Examples of the readable storage medium include floppy disks, hard disks, magneto-optical disks, optical disks (e.g., CD-ROMs, CD-R, CD-RWs, DVD-ROMs, DVD-RAMs, DVD-RWs), magnetic tapes, nonvolatile memory cards, and ROMs. Alternatively, the program code may be downloaded from a server computer or from the cloud via a communications network.
It will be understood by those skilled in the art that various changes and modifications may be made in the above-disclosed embodiments without departing from the spirit of the invention. Accordingly, the scope of the invention should be determined from the following claims.
It should be noted that not all steps and units in the above flows and system structure diagrams are necessary, and some steps or units may be omitted according to actual needs. The execution order of the steps is not fixed, and can be determined as required. The apparatus structures described in the above embodiments may be physical structures or logical structures, that is, some units may be implemented by the same physical entity, or some units may be implemented by a plurality of physical entities, or some units may be implemented by some components in a plurality of independent devices.
In the above embodiments, the hardware units or modules may be implemented mechanically or electrically. For example, a hardware unit, module or processor may comprise permanently dedicated circuitry or logic (such as a dedicated processor, FPGA or ASIC) to perform the corresponding operations. The hardware units or processors may also include programmable logic or circuitry (e.g., a general purpose processor or other programmable processor) that may be temporarily configured by software to perform the corresponding operations. The specific implementation (mechanical, or dedicated permanent, or temporarily set) may be determined based on cost and time considerations.

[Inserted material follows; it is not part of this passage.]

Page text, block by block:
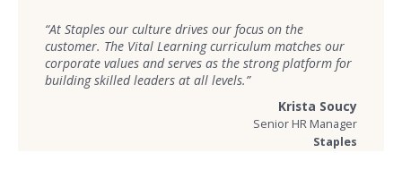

The detailed description set forth above in connection with the appended drawings describes exemplary embodiments but does not represent all embodiments that may be practiced or fall within the scope of the claims. The term "exemplary" used throughout this specification means "serving as an example, instance, or illustration," and does not mean "preferred" or "advantageous" over other embodiments. The detailed description includes specific details for the purpose of providing an understanding of the described technology. However, the techniques may be practiced without these specific details. In some instances, well-known structures and devices are shown in block diagram form in order to avoid obscuring the concepts of the described embodiments.

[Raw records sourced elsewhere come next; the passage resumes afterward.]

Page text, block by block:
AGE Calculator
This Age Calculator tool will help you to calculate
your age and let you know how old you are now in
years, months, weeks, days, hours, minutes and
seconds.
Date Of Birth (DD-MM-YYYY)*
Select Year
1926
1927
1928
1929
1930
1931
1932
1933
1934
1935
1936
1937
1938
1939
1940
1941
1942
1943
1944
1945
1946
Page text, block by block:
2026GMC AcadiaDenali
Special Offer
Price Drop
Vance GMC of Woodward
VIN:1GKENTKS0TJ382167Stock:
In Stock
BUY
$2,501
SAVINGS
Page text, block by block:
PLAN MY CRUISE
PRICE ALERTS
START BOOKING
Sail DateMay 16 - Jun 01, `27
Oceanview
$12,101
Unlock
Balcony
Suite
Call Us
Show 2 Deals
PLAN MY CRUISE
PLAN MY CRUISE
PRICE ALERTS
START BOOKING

The previous description of the disclosure is provided to enable any person skilled in the art to make or use the disclosure. Various modifications to the disclosure will be readily apparent to those skilled in the art, and the generic principles defined herein may be applied to other variations without departing from the scope of the disclosure. Thus, the disclosure is not intended to be limited to the examples and designs described herein but is to be accorded the widest scope consistent with the principles and novel features disclosed herein.